*** INFORMATION ***
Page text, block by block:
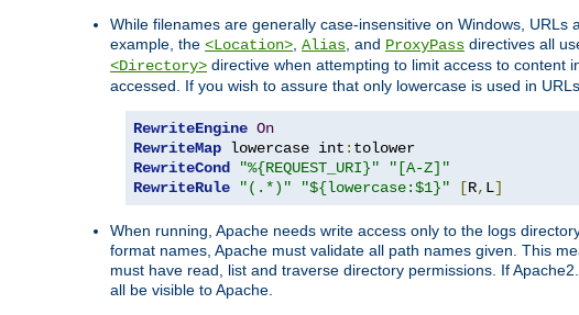
While filenames are generally case-insensitive on Windows,
example, the <Location>, Alias, and ProxyPass directives all
<Directory> directive when attempting to limit access to content
accessed. If you wish to assure that only lowercase is used in
RewriteEngine On
RewriteMap lowercase int :
RewriteCond
"%{REQUEST_URI}"
"[A-Z]"
RewriteRule
"(.*)" "${lowercase:$1}" [R, L]
When running, Apache needs write access only to the logs
format names, Apache must validate all path names given. This
must have read, list and traverse directory permissions. If
all be visible to Apache.
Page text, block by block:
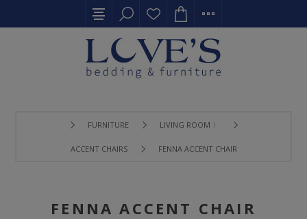
FURNITURE LIVING ROOM 〉
ACCENT CHAIRS FENNA ACCENT CHAIR
FENNA ACCENT CHAIR
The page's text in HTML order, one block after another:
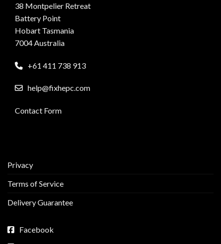
38 Montpelier Retreat
Battery Point
Hobart Tasmania
7004 Australia
+61 411 738 913
help@fixhepc.com
Contact Form
Privacy
Terms of Service
Delivery Guarantee
Facebook
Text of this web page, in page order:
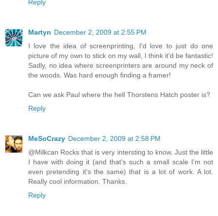
Reply
Martyn December 2, 2009 at 2:55 PM
I love the idea of screenprinting, I'd love to just do one
picture of my own to stick on my wall, I think it'd be fantastic!
Sadly, no idea where screenprinters are around my neck of
the woods. Was hard enough finding a framer!
Can we ask Paul where the hell Thorstens Hatch poster is?
Reply
MeSoCrazy December 2, 2009 at 2:58 PM
@Milkcan Rocks that is very intersting to know. Just the little
I have with doing it (and that's such a small scale I'm not
even pretending it's the same) that is a lot of work. A lot.
Really cool information. Thanks.
Reply
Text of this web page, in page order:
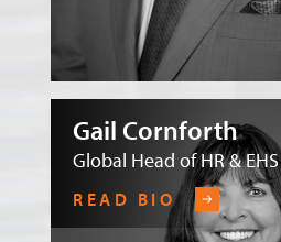
Gail Cornforth
Global Head of HR & EHS
READ BIO
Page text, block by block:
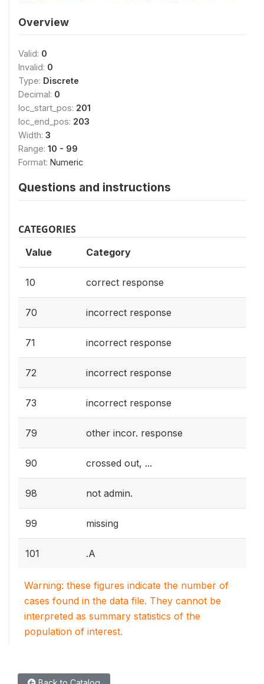
Overview
Valid: 0
Invalid: 0
Type: Discrete
Decimal: 0
loc_start_pos: 201
loc_end_pos: 203
Width: 3
Range: 10 - 99
Format: Numeric
Questions and instructions
CATEGORIES
Value Category
10 correct response
70 incorrect response
71 incorrect response
72 incorrect response
73 incorrect response
79 other incor. response
90 crossed out, ...
98 not admin.
99 missing
101 .A
Warning: these figures indicate the number of
cases found in the data file. They cannot be
interpreted as summary statistics of the
population of interest.
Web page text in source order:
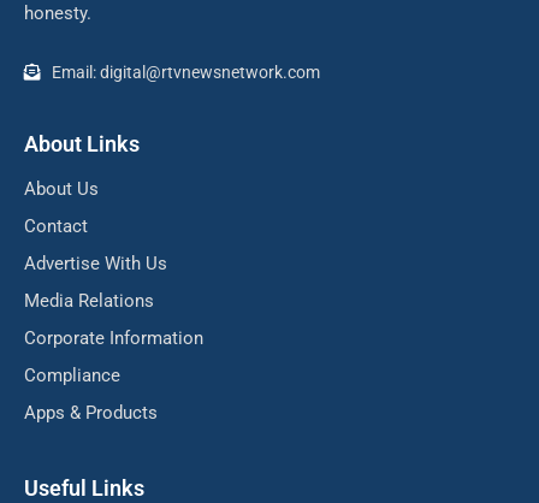
honesty.
Email: digital@rtvnewsnetwork.com
About Links
About Us
Contact
Advertise With Us
Media Relations
Corporate Information
Compliance
Apps & Products
Useful Links
*** End of INFORMATION ***
## EXERCISE AIM
Pictures stay out. Transcribe the lines from the start of the entries above through the line with "Delivery Guarantee", exactly.

## EXERCISE OUTPUT
Page text, block by block:
While filenames are generally case-insensitive on Windows,
example, the <Location>, Alias, and ProxyPass directives all
<Directory> directive when attempting to limit access to content
accessed. If you wish to assure that only lowercase is used in
RewriteEngine On
RewriteMap lowercase int :
RewriteCond
"%{REQUEST_URI}"
"[A-Z]"
RewriteRule
"(.*)" "${lowercase:$1}" [R, L]
When running, Apache needs write access only to the logs
format names, Apache must validate all path names given. This
must have read, list and traverse directory permissions. If
all be visible to Apache.
Page text, block by block:
FURNITURE LIVING ROOM 〉
ACCENT CHAIRS FENNA ACCENT CHAIR
FENNA ACCENT CHAIR
The page's text in HTML order, one block after another:
38 Montpelier Retreat
Battery Point
Hobart Tasmania
7004 Australia
+61 411 738 913
help@fixhepc.com
Contact Form
Privacy
Terms of Service
Delivery Guarantee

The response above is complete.